Mexico’s government recently passed reforms repealing important limitations on oil and gas ownership introduced in 1938.While these reforms will reshape Mexico’s energy industry over the next few years, they will also bring about investment opportunities in the energy industry throughout the rest of Latin America.

The proposed privatization of Pemex, the state oil company, would open up 17 per cent of currently producing oil fields to foreign exploitation and allow foreign companies to bid for development rights to 79 per cent of Mexico’s reserve fields. In addition, the state-owned Federal Electricity Commission (CFE) is set to face competitors. Mexico’s energy industry, which was in decline due to the dire need for improved technology, investment and reserve management, is now gushing with investment opportunity that will be principally supported by investors from the US and Canada. However, there will also likely be great interest from investors worldwide.

According to the U.S. Energy Information Administration, Mexico ranks among the top 10 countries for recoverable shale oil and shale gas. Mexico is also the third largest exporter of oil to the US, and the second largest pipeline importer of natural gas from the US. These are attractive numbers to companies such as Exxon, which is making its first investments in Mexico in 75 years, undertaking offshore oil exploration.
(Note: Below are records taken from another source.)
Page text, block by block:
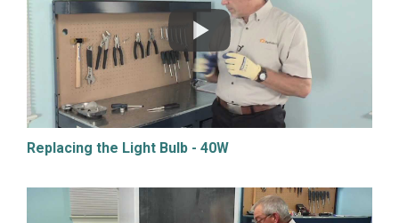
Replacing the Light Bulb - 40W
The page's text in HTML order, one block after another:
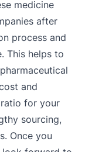
medicine
after
process and
This helps to
and
for your
sourcing,
Once you
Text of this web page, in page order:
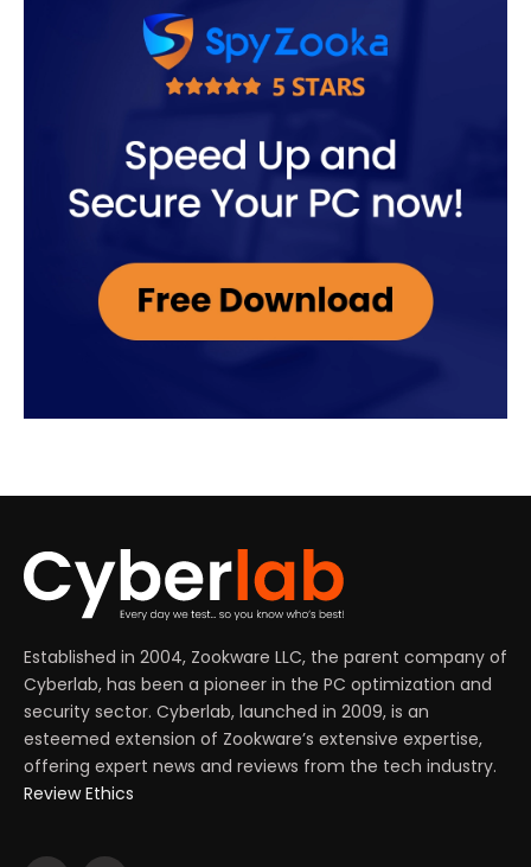
Established in 2004, Zookware LLC, the parent company of
Cyberlab, has been a pioneer in the PC optimization and
security sector. Cyberlab, launched in 2009, is an
esteemed extension of Zookware’s extensive expertise,
offering expert news and reviews from the tech industry.
Review Ethics
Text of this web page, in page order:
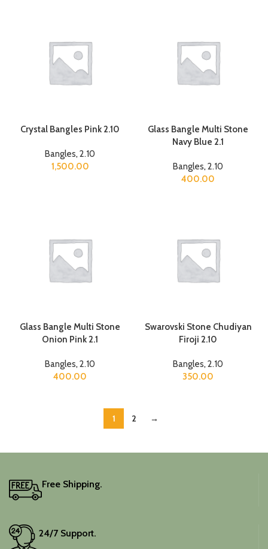
Crystal Bangles Pink 2.10
Bangles, 2.10
1,500.00
Glass Bangle Multi Stone
Navy Blue 2.1
Bangles, 2.10
400.00
Glass Bangle Multi Stone
Onion Pink 2.1
Bangles, 2.10
400.00
Swarovski Stone Chudiyan
Firoji 2.10
Bangles, 2.10
350.00
1 2 →
Free Shipping.
24/7 Support.
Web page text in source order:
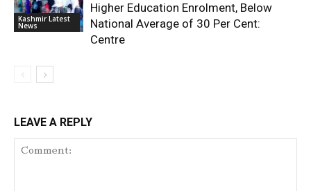
Kashmir Latest
News
Higher Education Enrolment, Below
National Average of 30 Per Cent:
Centre
LEAVE A REPLY
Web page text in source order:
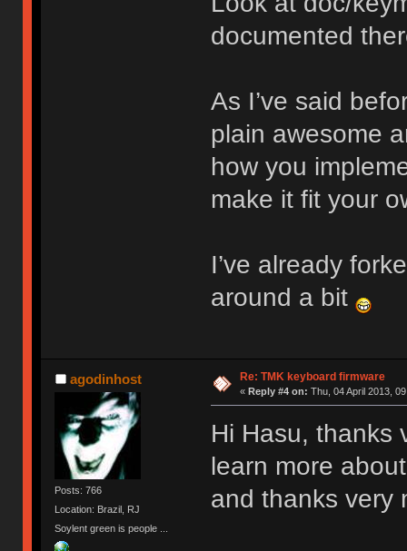
documented
As I’ve said
plain awesome
how you
make it fit your
I’ve already
around a bit
agodinhost
Posts: 766
Location: Brazil, RJ
Soylent green is people ...
Re: TMK keyboard firmware
« Reply #4 on: Thu, 04 April 2013,
Hi Hasu, thanks
learn more
and thanks very
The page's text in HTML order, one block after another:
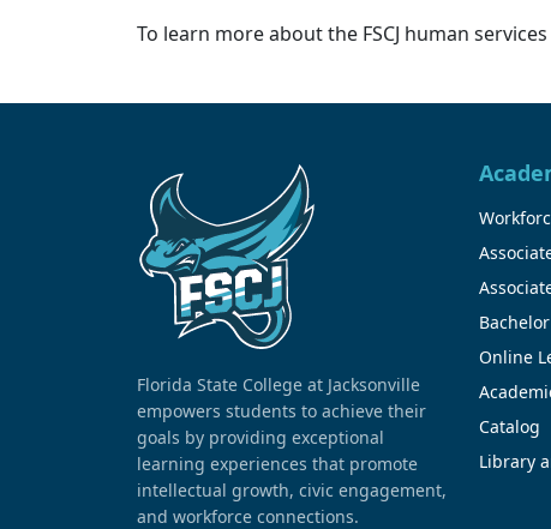
To learn more about the FSCJ human
Florida State College at Jacksonville
empowers students to achieve their
goals by providing exceptional
learning experiences that promote
intellectual growth, civic engagement,
and workforce connections.
Online
Catalog
Library
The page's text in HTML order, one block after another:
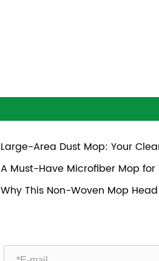
Large-Area Dust Mop: Your
A Must-Have Microfiber Mop for
Why This Non-Woven Mop
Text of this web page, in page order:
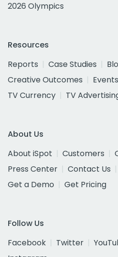
2026 Olympics
Resources
Reports
Case Studies
Creative Outcomes
Events
TV Currency
TV
About Us
About iSpot
Customers
Press Center
Contact Us
Get a Demo
Get Pricing
Follow Us
Facebook
Twitter
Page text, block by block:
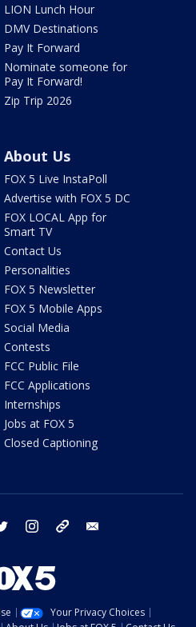
LION Lunch Hour
DMV Destinations
Pay It Forward
Nominate someone for
Pay It Forward!
Zip Trip 2026
About Us
FOX 5 Live InstaPoll
Advertise with FOX 5 DC
FOX LOCAL App for
Smart TV
Contact Us
Personalities
FOX 5 Newsletter
FOX 5 Mobile Apps
Social Media
Contests
FCC Public File
FCC Applications
Internships
Jobs at FOX 5
Closed Captioning
twitter instagram tiktok
Your Privacy Choices
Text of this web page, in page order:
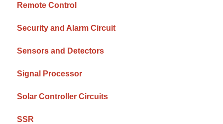
Remote Control
Security and Alarm Circuit
Sensors and Detectors
Signal Processor
Solar Controller Circuits
SSR
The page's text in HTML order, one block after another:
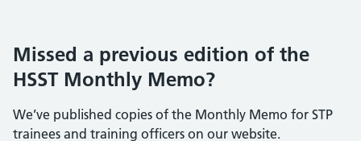
Missed a previous edition of the
HSST Monthly Memo?
We’ve published copies of the Monthly Memo for STP
trainees and training officers on our website.
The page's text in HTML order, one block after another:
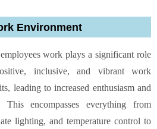
Environment
work plays a significant role
inclusive, and vibrant work
leading to increased enthusiasm and
This encompasses everything from
lighting, and temperature control to
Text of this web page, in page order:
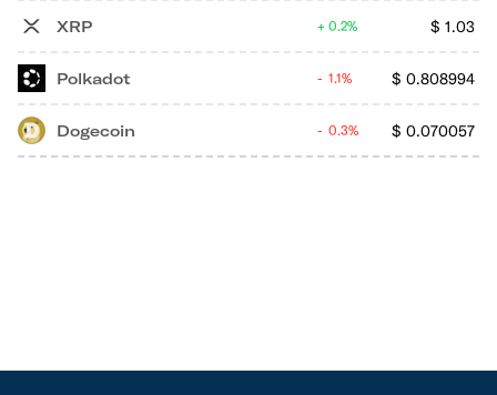
XRP $ 1.03
0.2%
Polkadot $ 0.808994
1.1%
Dogecoin $ 0.070057
0.3%
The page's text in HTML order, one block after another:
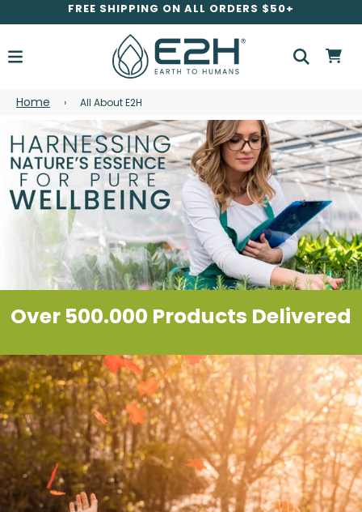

This is noteworthy given that deep water wells typically represent an investment of over $1bn with a 5-10 year time horizon.

There will be several rounds of bidding for oil franchises. In round one, some more challenging offshore and shale sites (including those adjacent to the Eagle Ford field in Texas) are up for bid for development by Pemex in tandem with foreign or private partners. In the second round any uncommitted fields are open to all bidders. The contemplated third and fourth rounds are also expected to generate very significant investments and pump billions of dollars into Mexico’s economy.

Then investors will start looking outside of Mexico, and at potentially more risky investments fueled by the region’s volatile political history. For energy poor Latin American nations like Chile and Peru, the fall in oil prices has clearly been helpful but for countries like Venezuela, Brazil and Colombia, the decline in prices has been worrisome.

The major oil producers are Venezuela, which has by far the region’s largest reserves, then Mexico, followed by Brazil, Colombia and Ecuador. Venezuela has been particularly hard hit by the recent downturn in oil prices because so much of its state revenues depend on oil exports, which have been at best stagnant and made worse by the high levels of sovereign debt.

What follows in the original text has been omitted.